This article is from the archives of the UB Reporter.

Returning to the place where it all began

UB has special meaning for new Media Study chair Vibeke Sorensen

Published: October 4, 2007

Reporter Staff Writer

For Vibeke Sorensen, returning to UB after being away from the university for more than 30 years has been to return to the place where it all began. UB, she says, is the birthplace of modern media study, a launching point of her own career as a scholar and artist, and a former home—both of her parents were UB professors.


Vibeke Sorensen says the perfect circumstances have brought her back to Buffalo to chair the Department of Media Study.

Sorensen joined the UB faculty this fall as chair of the Department of Media Study in the College of Arts and Sciences. She is the founder of several influential digital art and computer animation programs on the West Coast, as well as being an artist whose work in digital multimedia, interactive architectural installation and networked visual-musical performance has been featured in publications and exhibitions worldwide.

"My work is really experimental new media—working creatively across and between such media as drawing, painting, photography, film, video, computers and interactive online media; developing new media with electronics around moving images; and connecting sound and music and new kinds of materials," Sorensen says.

A central theme of her art is "the connection of our physical world and our digital environment," she adds, refocusing attention on nature and challenging the isolation that can come from too much time in the virtual world.

Sorensen says she chose to work with multicultural approaches to new media because she has long felt it's "the future of international communication and creativity." She also notes it is important that artists develop new forms of expression as technology grows increasingly pervasive in society, pointing out that creative people serve as "the conscience of the culture" and "windows to the future," employing emerging science in order to critique its impact on the world, as well as help pioneer "new civilian uses of technology." Her own research has earned support from such institutions as the National Science Foundation and Intel Corp.
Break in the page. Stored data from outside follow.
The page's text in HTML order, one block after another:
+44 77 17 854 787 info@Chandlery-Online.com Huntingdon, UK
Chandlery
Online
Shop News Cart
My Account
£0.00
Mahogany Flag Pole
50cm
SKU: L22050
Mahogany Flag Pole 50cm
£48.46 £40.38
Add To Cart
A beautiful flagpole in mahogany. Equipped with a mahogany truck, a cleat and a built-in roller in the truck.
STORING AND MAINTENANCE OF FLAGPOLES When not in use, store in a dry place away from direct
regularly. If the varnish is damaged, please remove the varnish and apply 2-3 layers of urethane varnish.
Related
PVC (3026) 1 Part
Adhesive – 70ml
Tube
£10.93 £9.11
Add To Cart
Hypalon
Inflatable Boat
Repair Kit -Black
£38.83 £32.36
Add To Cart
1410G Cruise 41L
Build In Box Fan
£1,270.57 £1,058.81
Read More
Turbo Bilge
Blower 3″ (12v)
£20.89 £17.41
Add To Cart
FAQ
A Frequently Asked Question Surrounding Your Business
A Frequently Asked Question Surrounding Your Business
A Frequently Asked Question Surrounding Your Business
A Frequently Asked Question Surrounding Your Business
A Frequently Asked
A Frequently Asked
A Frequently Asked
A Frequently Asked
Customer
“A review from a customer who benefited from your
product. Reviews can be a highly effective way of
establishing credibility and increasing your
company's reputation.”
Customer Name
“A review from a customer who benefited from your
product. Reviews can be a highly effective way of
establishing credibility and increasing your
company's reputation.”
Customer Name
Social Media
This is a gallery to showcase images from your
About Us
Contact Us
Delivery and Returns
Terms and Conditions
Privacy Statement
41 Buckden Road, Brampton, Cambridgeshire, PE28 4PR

Moreover, she and her students developed software now widely used and standard in the field to "morph" images.

"This department not only served as a prototype because it was the first one of its kind in the nation," says Sorensen, who joined the then-UB Center for Media Study as a graduate student only one year after the program was founded by Gerald O'Grady in 1973, "it proved that people could be working technologically and creatively at the same time."
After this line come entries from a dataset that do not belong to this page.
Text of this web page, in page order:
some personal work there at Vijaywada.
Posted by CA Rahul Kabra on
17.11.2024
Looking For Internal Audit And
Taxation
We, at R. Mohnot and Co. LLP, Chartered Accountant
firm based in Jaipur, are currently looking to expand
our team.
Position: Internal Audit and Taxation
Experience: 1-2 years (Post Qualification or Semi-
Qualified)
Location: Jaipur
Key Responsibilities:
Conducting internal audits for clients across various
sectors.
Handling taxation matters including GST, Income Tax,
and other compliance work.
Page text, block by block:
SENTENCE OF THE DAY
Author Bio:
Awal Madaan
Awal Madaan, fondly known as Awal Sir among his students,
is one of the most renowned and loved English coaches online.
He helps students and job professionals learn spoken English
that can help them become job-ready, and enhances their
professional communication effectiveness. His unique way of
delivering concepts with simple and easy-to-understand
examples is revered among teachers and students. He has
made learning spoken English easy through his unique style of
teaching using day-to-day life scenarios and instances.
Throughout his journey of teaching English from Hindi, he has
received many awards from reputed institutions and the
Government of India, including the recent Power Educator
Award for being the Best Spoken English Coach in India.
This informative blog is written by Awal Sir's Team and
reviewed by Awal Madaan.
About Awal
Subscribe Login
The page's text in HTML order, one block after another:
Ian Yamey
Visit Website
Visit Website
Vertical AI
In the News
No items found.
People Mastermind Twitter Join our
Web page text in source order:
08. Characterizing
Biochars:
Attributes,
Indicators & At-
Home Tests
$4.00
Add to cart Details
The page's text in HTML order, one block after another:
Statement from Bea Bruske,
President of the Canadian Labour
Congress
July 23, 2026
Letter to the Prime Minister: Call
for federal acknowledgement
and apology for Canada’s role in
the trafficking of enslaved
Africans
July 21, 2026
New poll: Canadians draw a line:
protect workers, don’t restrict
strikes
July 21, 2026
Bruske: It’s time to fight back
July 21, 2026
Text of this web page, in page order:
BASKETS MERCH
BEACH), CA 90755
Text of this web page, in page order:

A native of Denmark, Sorensen spent part of her youth in Buffalo, returning to Denmark to complete high school and study at the Royal Academy of Art and Architecture in Copenhagen. "I never thought I would be coming back to the U.S.," she recalls. "But because I became interested in [media study], I started researching different schools. I was just as surprised as everyone else when the field that I chose turned out to have the best program at the university where my parents were professors. I was looking all over the world and this was the best."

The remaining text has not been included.